Physiology-Based Pharmacokinetic Models in Blood Glucose Control: An Alternative Approach to Tackle Major Hurdles in the development of the Artificial Pancreas
(supported by Bayer)
A core component of Automatic Glycaemic Control is a closed loop control systems that translates glucose measurements into optimal insulin delivery rates. At present, major hurdles in closed-loop concepts for diabetes management are the physiological and pharmacological lag-times as well as the intra- and inter-individual variability of glucose measurement, insulin uptake and response.
To overcome these hurdles several known control theoretical concepts such as Model Predictive Control (MPC) algorithms are combined with mechanistic physiology-based models describing the pharmacokinetics and interactions of glucose, insulin and glucagon.
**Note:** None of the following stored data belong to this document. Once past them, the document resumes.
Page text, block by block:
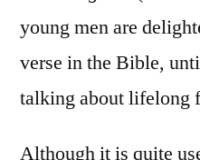
young men are
verse in the Bible,
talking about
Although it is quite
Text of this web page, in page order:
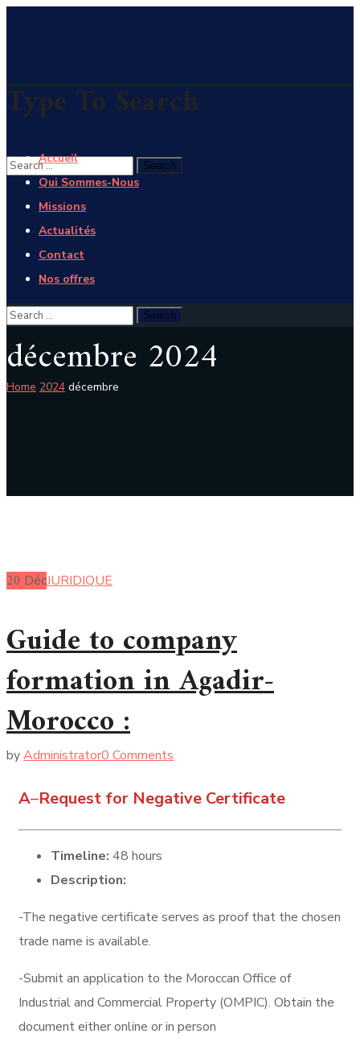
Type To Search
Accueil
Qui Sommes-Nous
Missions
Actualités
Contact
Nos offres
décembre 2024
Home 2024 décembre
20 DécJURIDIQUE
Guide to company
formation in Agadir-
Morocco :
byAdministrator0 Comments
A–Request for Negative Certificate
Timeline: 48 hours
Description:
-The negative certificate serves as proof that the chosen
trade name is available.
-Submit an application to the Moroccan Office of
Industrial and Commercial Property (OMPIC). Obtain the
document either online or in person
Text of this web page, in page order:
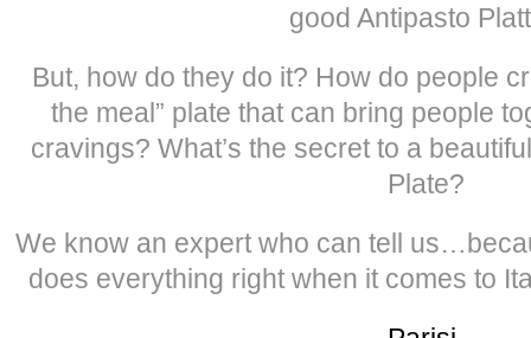
good Antipasto
But, how do they do it? How do people
the meal” plate that can bring people
cravings? What’s the secret to a
Plate?
We know an expert who can tell
does everything right when it comes to

The main advantages of physiologically-based models are the explicit distinction between substance and patient properties and the possibility to use prior knowledge about individuals to pre-parameterize individualized models and the mechanistic representation of lag-times resulting from lymph and blood flow rates, diffusion and further mass transfer processes occurring within the human body.
Identification or rather the individualization of the PBPK model poses the most challenging task, as the individualized model will be the most critical component of the automatic glucose control system as the performance of control algorithm, and therefore the safety of the patient, will rely on the predictive quality of the model. Thus, the work focuses on the two major workloads, namely, the further development of methods for the characterization of the Mean Distributed Model and the development of a robust and safe online individualization method of the model during the clinical trial or use of the automatic glucose control system in general.